# Competitions



## typeR_09 (Dec 21, 2008)

I was wondering if there was any competitions coming soon, near Glasgow.


----------



## weeman (Sep 6, 2007)

this years scottish shows are from beginning of may onwards mate,the first is the skf classic (used to be the prolab classic) in lochgelly,then the week later nabba scotland in glenrothes,week after that ukbff scottish in paisley and then i think within two weeks of that you have the bnbf scottish


----------



## typeR_09 (Dec 21, 2008)

cheers i'll have a look


----------



## avril (Mar 5, 2005)

here are the dates of the comps i have at the mo

Sat 14th March NABBA N. Ireland La Mon Hotel, Belfast

20th April UKBFF Annual General Meeting Leicester

Sun 26th April NABBA West Area Exeter

Sun 26th April UKBFF South Coast Portsmouth

Sun 26th April English Lakes Classic, Ulverston

Sat 2nd May NABBA South East, The Beck Theatre, Hayes

Sun 3rd May UKBFF South East, Beck Theatre, Hayes

Date TBC NABBA Wales Memorial Hall, Barry

Date TBC NABBA South Area Show

Sat 9th - Sun 10th May Body Power Expo NEC Birmghm.

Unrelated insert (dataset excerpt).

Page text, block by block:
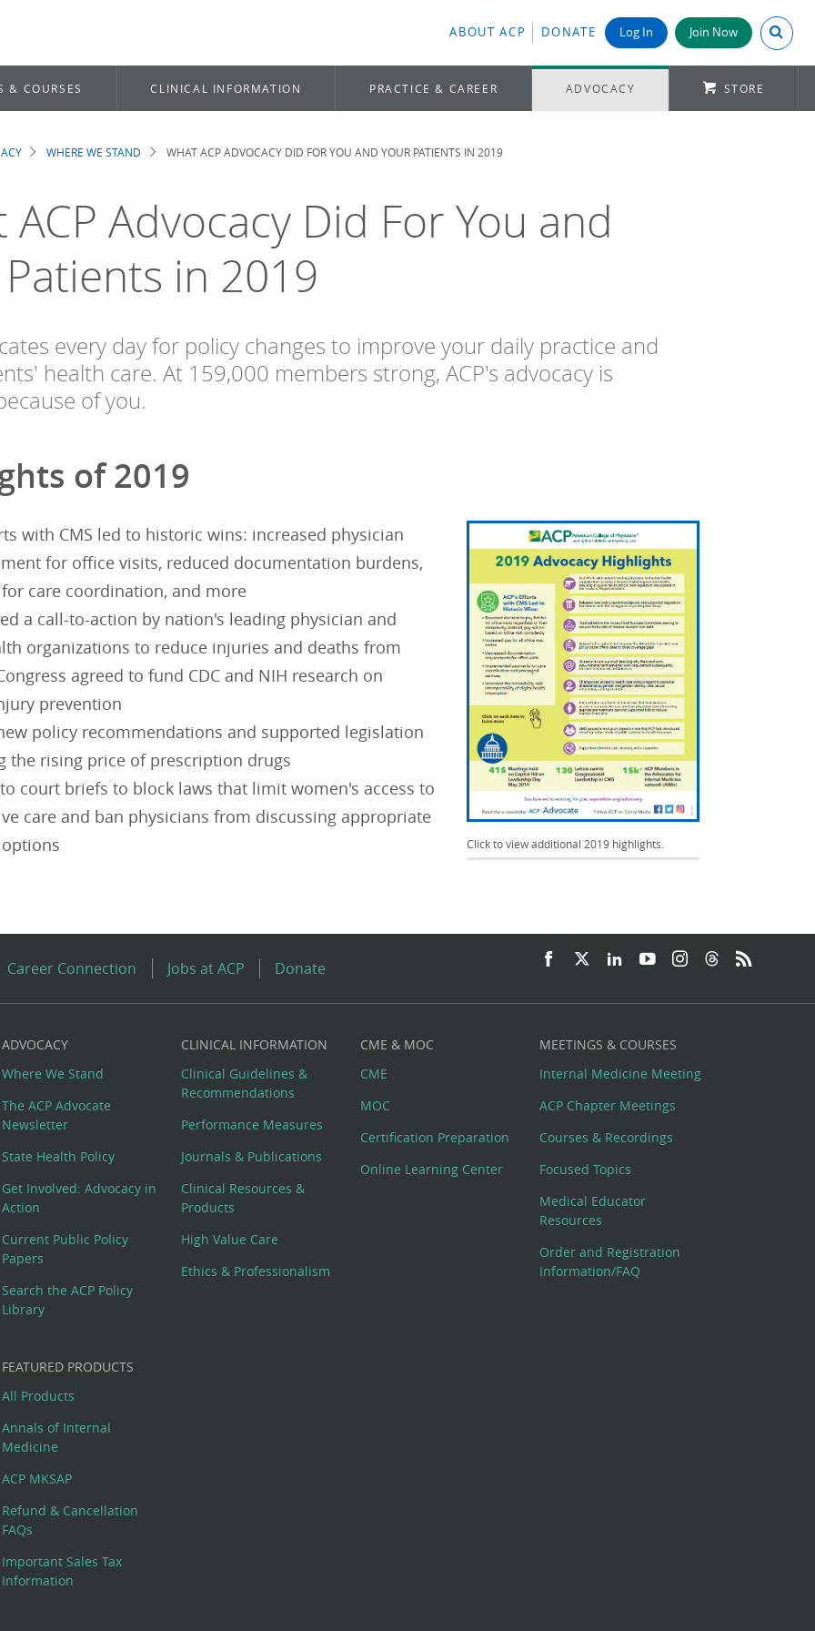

Sat 2nd May 2009 S K Sports Classic Lochgelly, Fife

Sat 9th May NABBA Mr & Ms Scotland Glenrothes, Fife.

Sun 10th May 2009 NABBA Midlands Brierley Hill

Sat 16th May 2009 NABBA North East Batley

Sat 16th May UKBFF Scottish Paisley Town Hall.

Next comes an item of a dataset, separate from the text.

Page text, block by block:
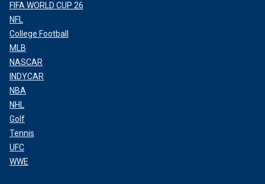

Date TBC NABBA North Area Show 2009 Hartlepool.

Sun 17th May NABBA North West Area Southport Theatre

Sat 23rd May 2009 Pendle Valley Show Barnoldswick

Sun 24th May 2009 The SportsPN Classic Doncaster

Sun 24th May UKBFF North West Parr Hall, Warrington

Sat 30th May NABBA Britain Finals 2009 Southport 6th June

Sun May 31st - NPA Yorkshire Batley

Date TBC UKBFF Jersey

7th June 2009 Anglian Champs, Great Yarmouth

27th June UKBFF Northern Ireland

30th August UKBFF South West

6th September UKBFF East of England Y Theatre, Leicester

13th September UKBFF Welsh Port Talbot

20th Sept UKBFF West Midlands Spa Centre, Leamington Spa

27th September UKBFF North East Leeds Town Hall

4th October UKBFF Midlands Alexandra Theatre, Birmingham

17th-18th Oct UKBFF British Championships Nottingham

25th October UKBFF Hercules Lakeside, Surrey

Sun 15th November UKBFF Stars of Tomorrow, Hayes


----------



## borostu82 (Aug 8, 2011)

Is there a limit on the shows you can enter?

for example,

Sat 16th May 2009 NABBA North East Batley

and

Date TBC NABBA North Area Show 2009 Hartlepool


----------



## Zara-Leoni (Mar 12, 2007)

If they are regional qualifiers for the british, you may only do your own region ie I can only do the NABBA Scottish and cant enter any of the English Qualifiers as this is where I live. I think the criteria is you have to have lived in the area 3 months? Might be wrong on the time thing though.... might just have to prove its your permanent address....


----------



## LeanShredded (Feb 9, 2007)

Anyone know the date of the Titan this year?


----------



## dawse (Mar 22, 2007)

Mr Lincolnshire show, 18th July, Sleaford, Lincs


----------



## avril (Mar 5, 2005)

chilisi

im retired now..but i may be judging at a couple of them.


----------



## 3752 (Jan 7, 2005)

avril said:


> chilisi
> 
> im retired now..but i may be judging at a couple of them.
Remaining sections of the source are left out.